Similarly to Lab 5, I only used PD control for this lab. After finishing the implementation, I began running tests with the new KF. I set the target distance to 12 in (304 mm) and tested with different values.

Run 1 — Kp = 0.3, Kd = 0.03

sig1 = 32.3592, sig2 = 32.3592, sig3 = 4.4721

KF PID run one — position and KF estimate

As we can see in the video, the car overshoots slightly but does a good job of tracking back and adjusting. In the graph, the KF values predict motion well and snap back to adjust to sensor measurements.

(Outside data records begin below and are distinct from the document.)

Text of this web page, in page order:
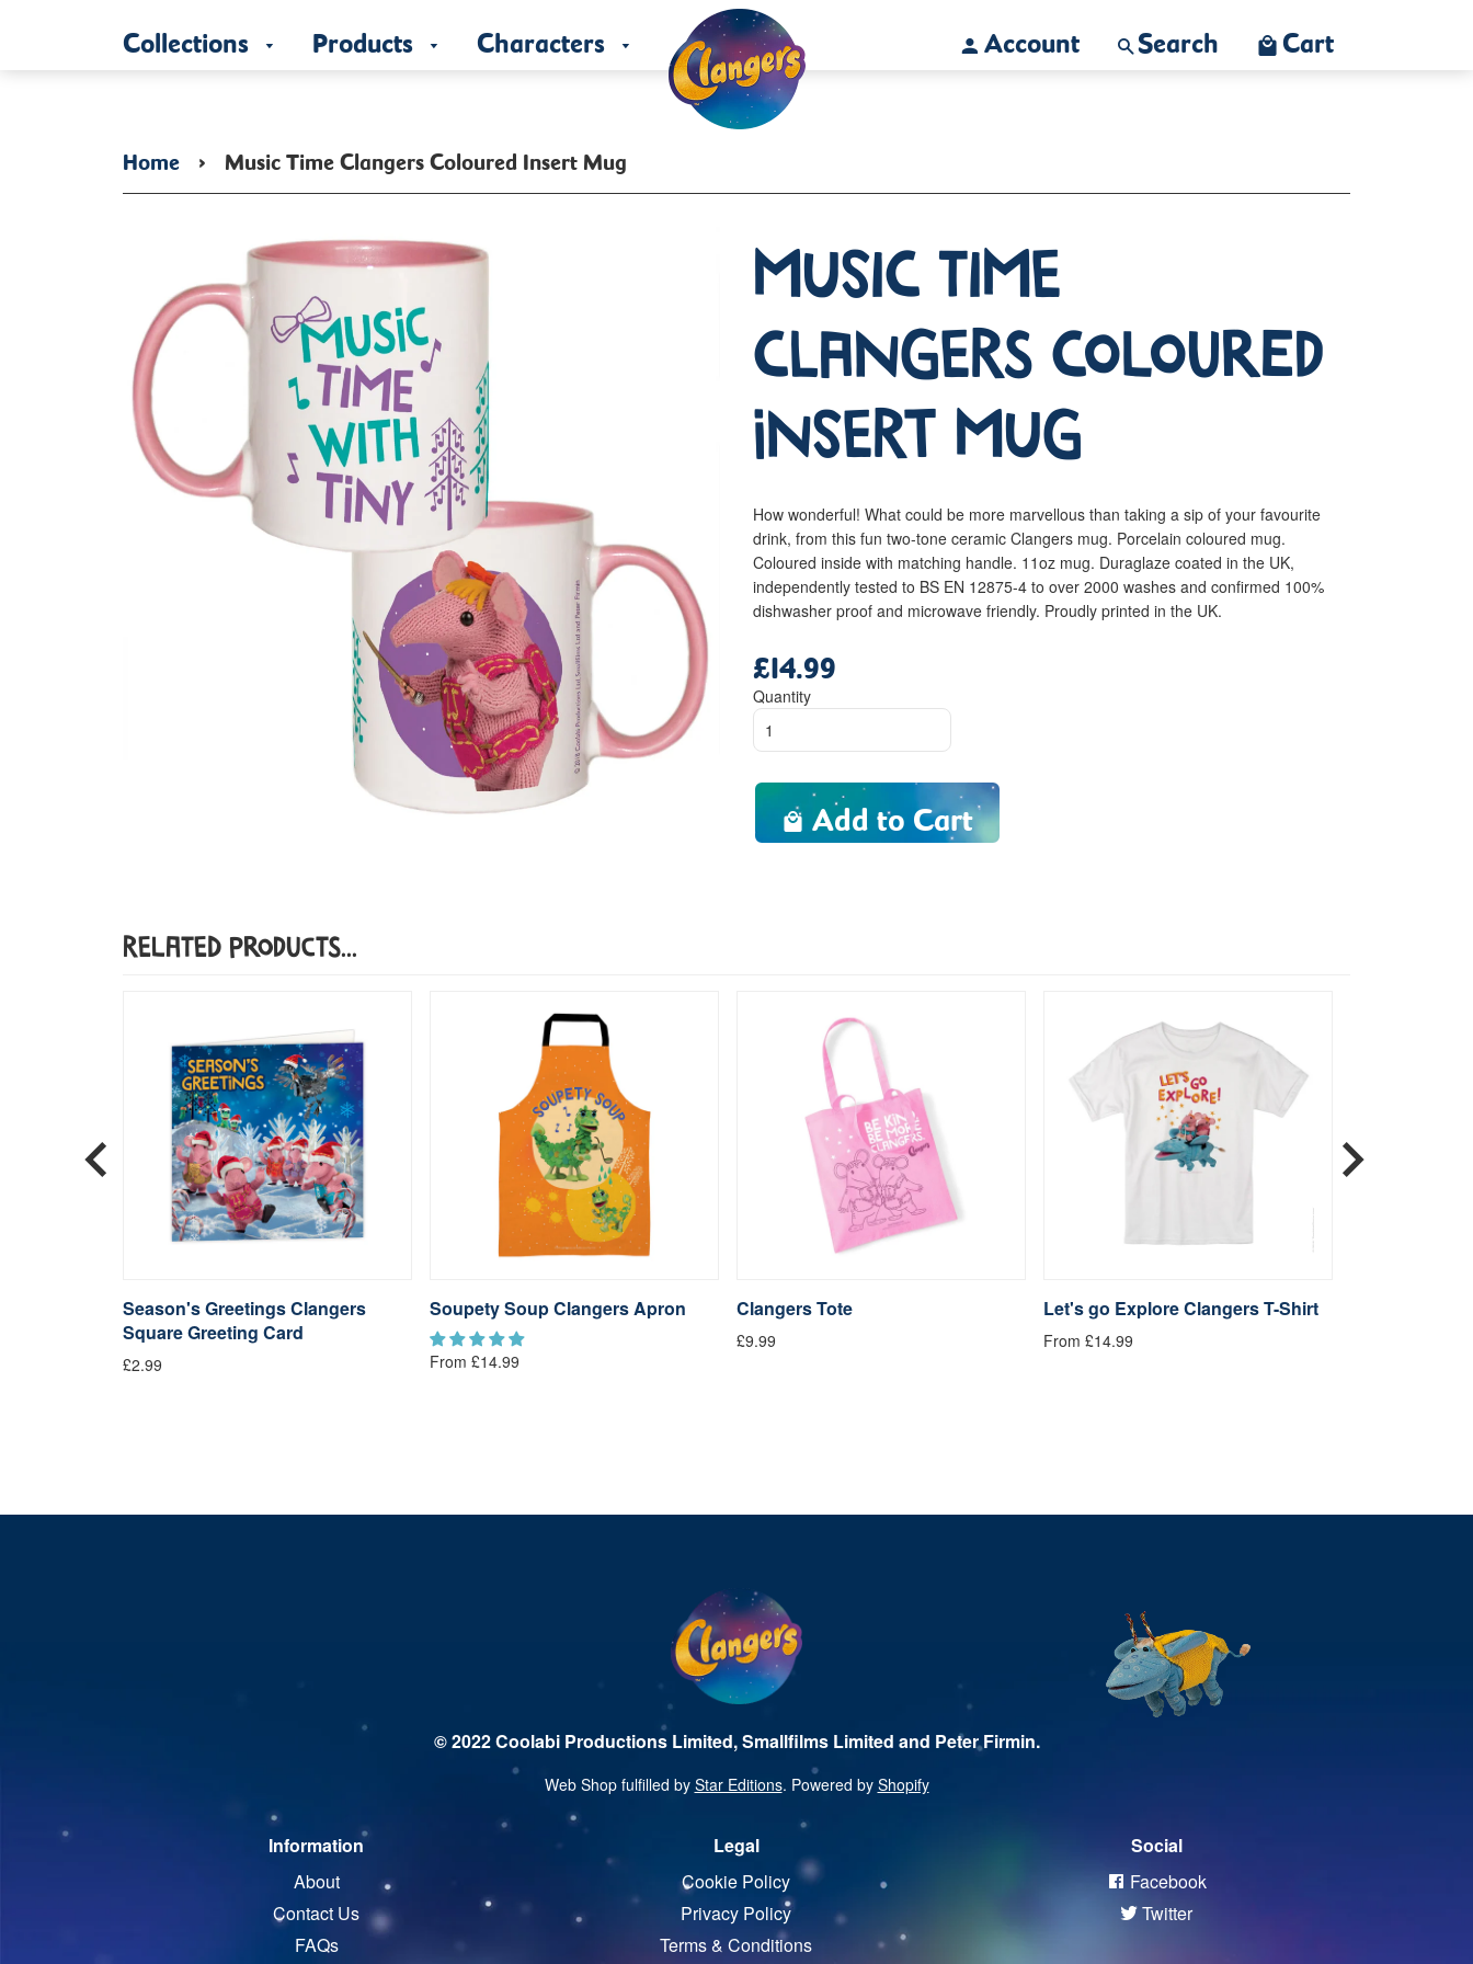
Collections Products Characters Account Search Cart
Home › Music Time Clangers Coloured Insert Mug
Music Time
Clangers Coloured
Insert Mug
How wonderful! What could be more marvellous than taking a sip of your favourite
drink, from this fun two-tone ceramic Clangers mug. Porcelain coloured mug.
Coloured inside with matching handle. 11oz mug. Duraglaze coated in the UK,
independently tested to BS EN 12875-4 to over 2000 washes and confirmed 100%
dishwasher proof and microwave friendly. Proudly printed in the UK.
price
£14.99
Quantity
Add to Cart
Related Products...
Season's Greetings Clangers
Square Greeting Card
£2.99
Soupety Soup Clangers Apron
From £14.99
Clangers Tote
£9.99
Let's go Explore Clangers T-Shirt
From £14.99
© 2022 Coolabi Productions Limited, Smallfilms Limited and Peter Firmin.
Web Shop fulfilled by Star Editions. Powered by Shopify
Information
About
Contact Us
FAQs
Legal
Cookie Policy
Privacy Policy
Terms & Conditions
Social
Facebook
Twitter
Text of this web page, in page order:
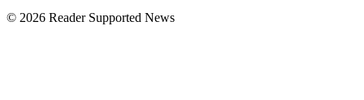
© 2026 Reader Supported News
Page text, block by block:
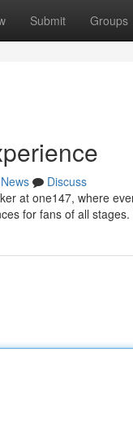
Submit Groups
News
Discuss
at one147, where
for fans of all
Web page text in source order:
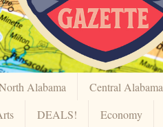
Alabama Central Alabama
DEALS! Economy
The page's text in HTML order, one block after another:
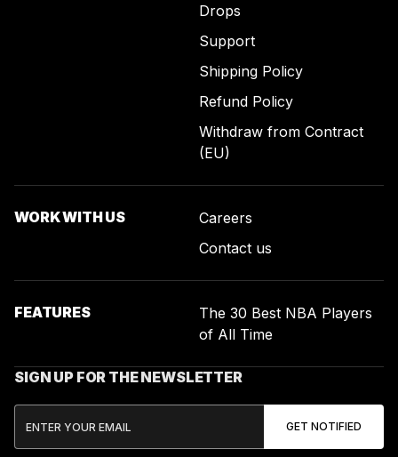
Drops
Support
Shipping Policy
Refund Policy
Withdraw from Contract
(EU)
WORK WITH US
Careers
Contact us
FEATURES
The 30 Best NBA Players
of All Time
SIGN UP FOR THE NEWSLETTER
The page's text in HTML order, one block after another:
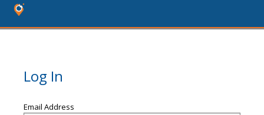
Log In
Email Address
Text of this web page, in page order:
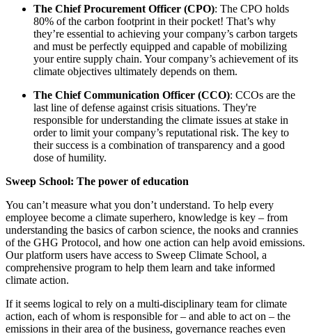
The Chief Procurement Officer (CPO): The CPO holds
80% of the carbon footprint in their pocket! That’s why
they’re essential to achieving your company’s carbon targets
and must be perfectly equipped and capable of mobilizing
your entire supply chain. Your company’s achievement of its
climate objectives ultimately depends on them.
The Chief Communication Officer (CCO): CCOs are the
last line of defense against crisis situations. They're
responsible for understanding the climate issues at stake in
order to limit your company’s reputational risk. The key to
their success is a combination of transparency and a good
dose of humility.
Sweep School: The power of education
You can’t measure what you don’t understand. To help every
employee become a climate superhero, knowledge is key – from
understanding the basics of carbon science, the nooks and crannies
of the GHG Protocol, and how one action can help avoid emissions.
Our platform users have access to Sweep Climate School, a
comprehensive program to help them learn and take informed
climate action.
If it seems logical to rely on a multi-disciplinary team for climate
action, each of whom is responsible for – and able to act on – the
emissions in their area of the business, governance reaches even
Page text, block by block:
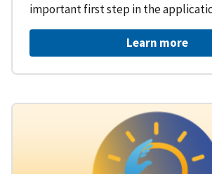
important first step in the
Learn more
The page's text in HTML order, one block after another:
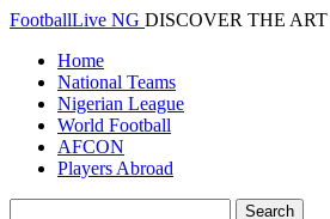
FootballLive NG DISCOVER THE
Home
National Teams
Nigerian League
World Football
AFCON
Players Abroad
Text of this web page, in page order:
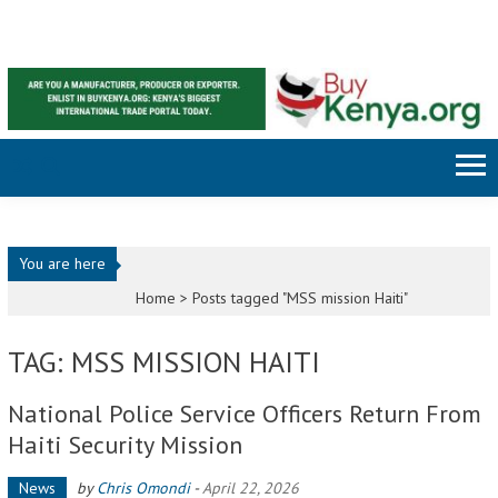
You are here
Home >Posts tagged "MSS mission Haiti"
TAG: MSS MISSION HAITI
National Police Service Officers Return From
Haiti Security Mission
News byChris Omondi-April 22, 2026
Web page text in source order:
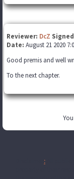
Reviewer: DcZ Signed
Date: August 21 2020
Good premis and well
To the next chapter.
:
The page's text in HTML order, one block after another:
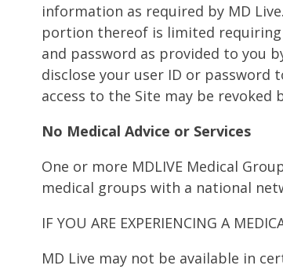
information as required by MD
portion thereof is limited requiring
and password as provided to you
disclose your user ID or
access to the Site may be
No Medical Advice or Services
One or more MDLIVE Medical
medical groups with a national
IF YOU ARE EXPERIENCING A
MD Live may not be available in
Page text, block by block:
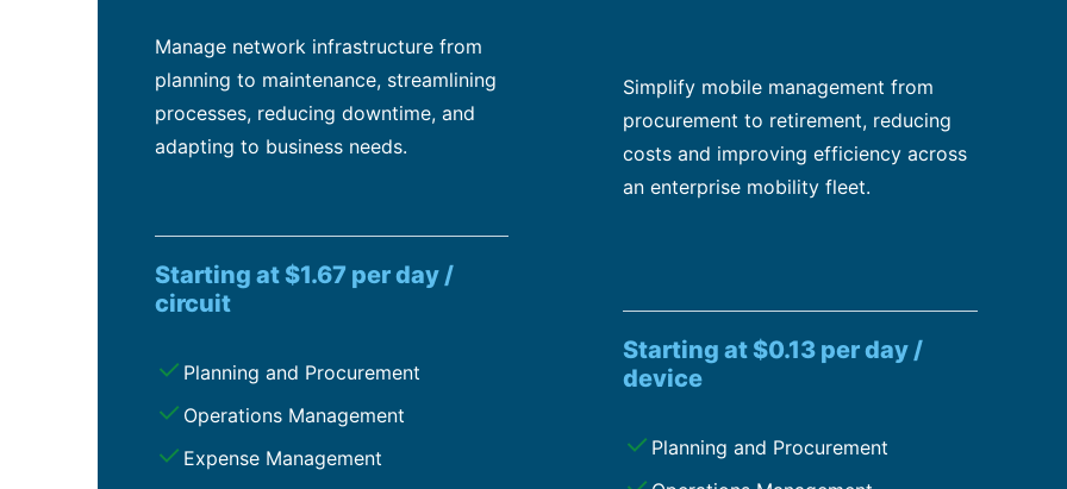
Manage network infrastructure from
planning to maintenance, streamlining
processes, reducing downtime, and
adapting to business needs.
Starting at $1.67 per day /
circuit
Planning and Procurement
Operations Management
Expense Management
Simplify mobile management from
procurement to retirement, reducing
costs and improving efficiency across
an enterprise mobility fleet.
Starting at $0.13 per day /
device
Planning and Procurement
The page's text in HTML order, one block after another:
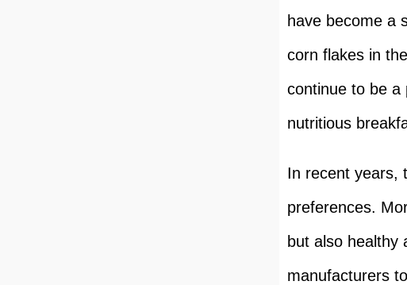
have become a
corn flakes in
continue to be a
nutritious
In recent years,
preferences.
but also healthy
manufacturers
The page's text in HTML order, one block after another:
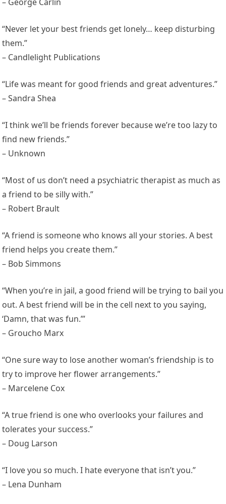
– George Carlin
“Never let your best friends get lonely… keep disturbing
them.”
– Candlelight Publications
“Life was meant for good friends and great adventures.”
– Sandra Shea
“I think we’ll be friends forever because we’re too lazy to
find new friends.”
– Unknown
“Most of us don’t need a psychiatric therapist as much as
a friend to be silly with.”
– Robert Brault
“A friend is someone who knows all your stories. A best
friend helps you create them.”
– Bob Simmons
“When you’re in jail, a good friend will be trying to bail you
out. A best friend will be in the cell next to you saying,
‘Damn, that was fun.’”
– Groucho Marx
“One sure way to lose another woman’s friendship is to
try to improve her flower arrangements.”
– Marcelene Cox
“A true friend is one who overlooks your failures and
tolerates your success.”
– Doug Larson
“I love you so much. I hate everyone that isn’t you.”
– Lena Dunham
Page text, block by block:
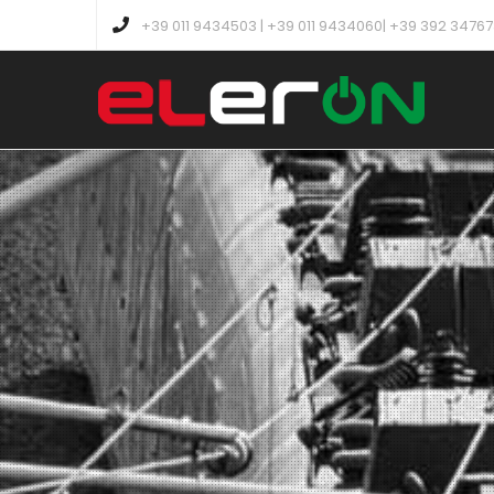
+39 011 9434503 | +39 011 9434060| +39 392
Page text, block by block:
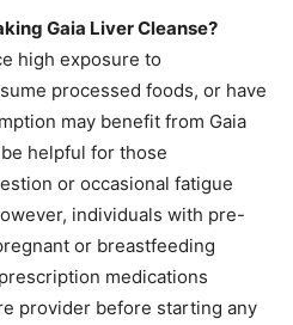
Gaia Liver Cleanse?
high exposure to
processed foods, or have
may benefit from Gaia
helpful for those
or occasional fatigue
individuals with pre-
or breastfeeding
medications
provider before starting any
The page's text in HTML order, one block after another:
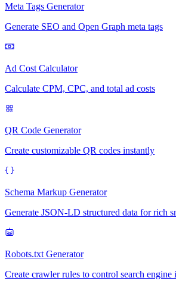
Meta Tags Generator
Generate SEO and Open Graph meta tags
Ad Cost Calculator
Calculate CPM, CPC, and total ad costs
QR Code Generator
Create customizable QR codes instantly
Schema Markup Generator
Generate JSON-LD structured data for rich
Robots.txt Generator
Create crawler rules to control search engine
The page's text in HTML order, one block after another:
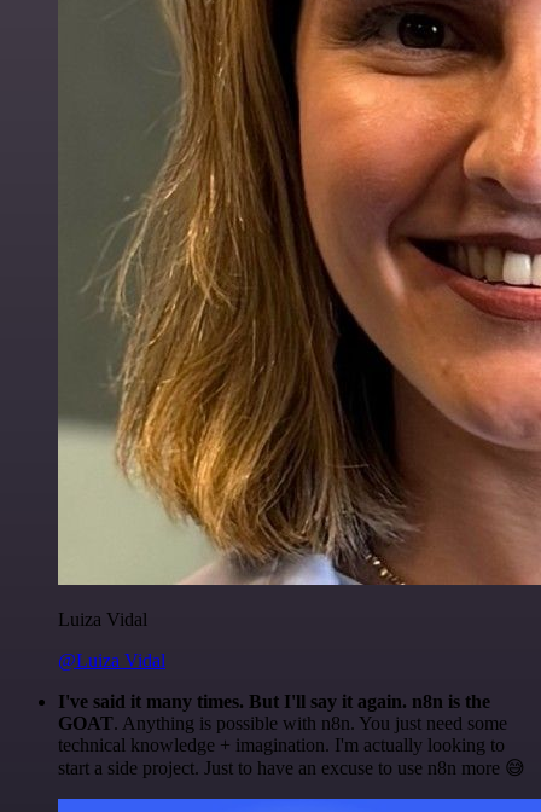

Run 2 — KF Model Only (sig3 × 10,000)

I wanted to test what would happen if I ran the KF model without relying on any sensor data. I pointed the car at a wall from a couple feet away and ran the PID while holding the car off the floor — only observing the KF model output, not the physical motion.

KF PID run two — model-only, very high sig3

The KF model follows the intended motion system of stopping at a target of 1 foot from the wall. The ToF measurements can be ignored — while running, the car slipped and plotted stray points, but these did not affect the overall KF run.


Tuned Result

After spending time tuning, I achieved the following result:

Tuned KF PID run

Collaboration

I referenced Lucca's website for guidance with testing the Kalman Filter and calculating my state matrices and variables. I also got a lot of help from Trevor during OH — he explained the KF function and helped me debug mistakes in my Python simulation. I spent the most time debugging the Python sim and tuning my d and sig3 values. Finally, I used Claude to style my website.